In particular, the bridging layer defines Bridges.LazyBridgeOptimizer, which has fields like:

struct LazyBridgeOptimizer
    constraint_bridge_types::Vector{Any}
    constraint_node::Dict{Tuple{Type,Type},ConstraintNode}
    constraint_types::Vector{Tuple{Type,Type}}
end

This is because the LazyBridgeOptimizer needs to be able to deal with any function-in-set type passed to it, and we also allow users to pass additional bridges that they defined in external packages.
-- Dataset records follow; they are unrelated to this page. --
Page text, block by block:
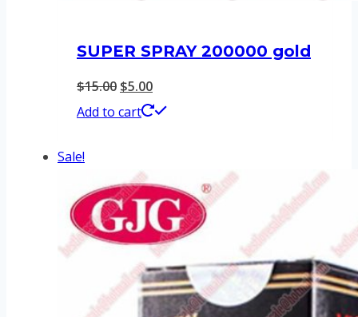
SUPER SPRAY 200000 gold
$15.00 Original
price
$5.00Current
price
Add to cart
Sale!
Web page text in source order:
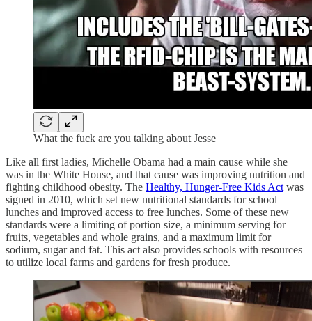
What the fuck are you talking about Jesse
Like all first ladies, Michelle Obama had a main cause while she
was in the White House, and that cause was improving nutrition and
fighting childhood obesity. The Healthy, Hunger-Free Kids Act was
signed in 2010, which set new nutritional standards for school
lunches and improved access to free lunches. Some of these new
standards were a limiting of portion size, a minimum serving for
fruits, vegetables and whole grains, and a maximum limit for
sodium, sugar and fat. This act also provides schools with resources
to utilize local farms and gardens for fresh produce.
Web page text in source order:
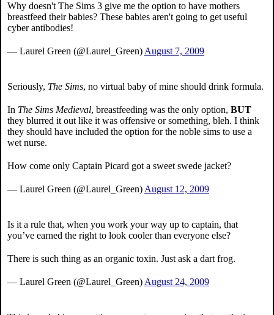
Why doesn't The Sims 3 give me the option to have mothers
breastfeed their babies? These babies aren't going to get useful
cyber antibodies!
— Laurel Green (@Laurel_Green) August 7, 2009
Seriously, The Sims, no virtual baby of mine should drink formula.
In The Sims Medieval, breastfeeding was the only option, BUT
they blurred it out like it was offensive or something, bleh. I think
they should have included the option for the noble sims to use a
wet nurse.
How come only Captain Picard got a sweet swede jacket?
— Laurel Green (@Laurel_Green) August 12, 2009
Is it a rule that, when you work your way up to captain, that
you’ve earned the right to look cooler than everyone else?
There is such thing as an organic toxin. Just ask a dart frog.
— Laurel Green (@Laurel_Green) August 24, 2009
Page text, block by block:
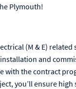
Plymouth!
(M & E)
and
with the contract
you’ll ensure
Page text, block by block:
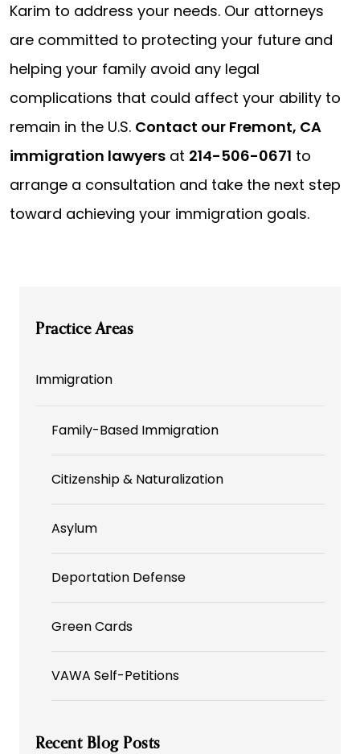
Karim to address your needs. Our attorneys
are committed to protecting your future and
helping your family avoid any legal
complications that could affect your ability to
remain in the U.S. Contact our Fremont, CA
immigration lawyers at 214-506-0671 to
arrange a consultation and take the next step
toward achieving your immigration goals.
Practice Areas
Immigration
Family-Based Immigration
Citizenship & Naturalization
Asylum
Deportation Defense
Green Cards
VAWA Self-Petitions
Recent Blog Posts
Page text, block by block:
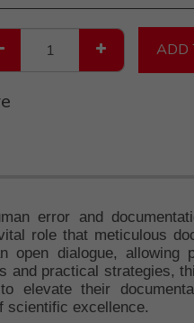
ADD
error and
role that meticulous
dialogue, allowing
practical strategies,
elevate their
scientific excellence.
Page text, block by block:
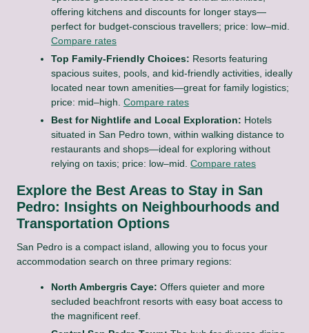
offering kitchens and discounts for longer stays—
perfect for budget-conscious travellers; price: low–mid.
Compare rates
Top Family-Friendly Choices: Resorts featuring
spacious suites, pools, and kid-friendly activities, ideally
located near town amenities—great for family logistics;
price: mid–high. Compare rates
Best for Nightlife and Local Exploration: Hotels
situated in San Pedro town, within walking distance to
restaurants and shops—ideal for exploring without
relying on taxis; price: low–mid. Compare rates
Explore the Best Areas to Stay in San
Pedro: Insights on Neighbourhoods and
Transportation Options
San Pedro is a compact island, allowing you to focus your
accommodation search on three primary regions:
North Ambergris Caye: Offers quieter and more
secluded beachfront resorts with easy boat access to
the magnificent reef.
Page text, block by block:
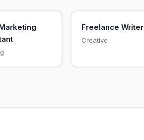
Freelance Writer
Creative
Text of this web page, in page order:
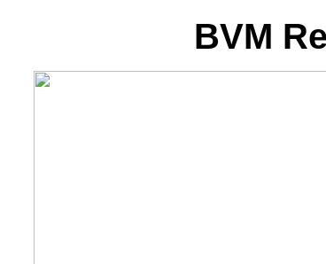
BVM
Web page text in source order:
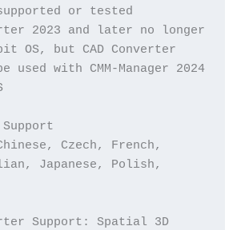
or tested
2023 and later no longer
OS, but CAD Converter
Czech, French,
Japanese, Polish,
Support: Spatial 3D

So to recap, MathOptInterface suffers package latency because:

  1. there are a large number of types and functions
  2. and these are split between multiple modules, including external packages
  3. and there are type-instabilities like those in the bridging layer.

Resolutions

There are no magic solutions to reduce latency. Issue #1313 tracks progress on reducing latency in MathOptInterface.

A useful script is the following (replace GLPK as needed):

import GLPK
import MathOptInterface as MOI

function example_diet(optimizer, bridge)
    category_data = [
        1800.0 2200.0;
          91.0    Inf;
           0.0   65.0;
           0.0 1779.0
    ]
    cost = [2.49, 2.89, 1.50, 1.89, 2.09, 1.99, 2.49, 0.89, 1.59]
    food_data = [
        410 24 26 730;
        420 32 10 1190;
        560 20 32 1800;
        380  4 19 270;
        320 12 10 930;
        320 15 12 820;
        320 31 12 1230;
        100  8 2.5 125;
        330  8 10 180
    ]
    bridge_model = if bridge
        MOI.instantiate(optimizer; with_bridge_type=Float64)
    else
        MOI.instantiate(optimizer)
    end
    model = MOI.Utilities.CachingOptimizer(
        MOI.Utilities.UniversalFallback(MOI.Utilities.Model{Float64}()),
        MOI.Utilities.AUTOMATIC,
    )
    MOI.Utilities.reset_optimizer(model, bridge_model)
    MOI.set(model, MOI.Silent(), true)
    nutrition = MOI.add_variables(model, size(category_data, 1))
    for (i, v) in enumerate(nutrition)
        MOI.add_constraint(model, v, MOI.GreaterThan(category_data[i, 1]))
        MOI.add_constraint(model, v, MOI.LessThan(category_data[i, 2]))
    end
    buy = MOI.add_variables(model, size(food_data, 1))
    MOI.add_constraint.(model, buy, MOI.GreaterThan(0.0))
    MOI.set(model, MOI.ObjectiveSense(), MOI.MIN_SENSE)
    f = MOI.ScalarAffineFunction(MOI.ScalarAffineTerm.(cost, buy), 0.0)
    MOI.set(model, MOI.ObjectiveFunction{typeof(f)}(), f)
    for (j, n) in enumerate(nutrition)
        f = MOI.ScalarAffineFunction(
            MOI.ScalarAffineTerm.(food_data[:, j], buy),
            0.0,
        )
        push!(f.terms, MOI.ScalarAffineTerm(-1.0, n))
        MOI.add_constraint(model, f, MOI.EqualTo(0.0))
    end
    MOI.optimize!(model)
    term_status = MOI.get(model, MOI.TerminationStatus())
    @assert term_status == MOI.OPTIMAL
    MOI.add_constraint(
        model,
        MOI.ScalarAffineFunction(
            MOI.ScalarAffineTerm.(1.0, [buy[end-1], buy[end]]),
            0.0,
        ),
        MOI.LessThan(6.0),
    )
    MOI.optimize!(model)
    @assert MOI.get(model, MOI.TerminationStatus()) == MOI.INFEASIBLE
    return
end

if length(ARGS) > 0
    bridge = get(ARGS, 2, "") != "--no-bridge"
    println("Running: $(ARGS[1]) $(get(ARGS, 2, ""))")
    @time example_diet(GLPK.Optimizer, bridge)
    @time example_diet(GLPK.Optimizer, bridge)
    exit(0)
end

You can create a flame-graph via

using SnoopCompile
tinf = @snoopi_deep example_diet(GLPK.Optimizer, true)
using ProfileView
ProfileView.view(flamegraph(tinf))

Here's how things looked in mid-August 2021: flamegraph

There are a few opportunities for improvement (non-red flames, particularly on the right). But the main problem is a large red (non-precompilable due to method ownership) flame.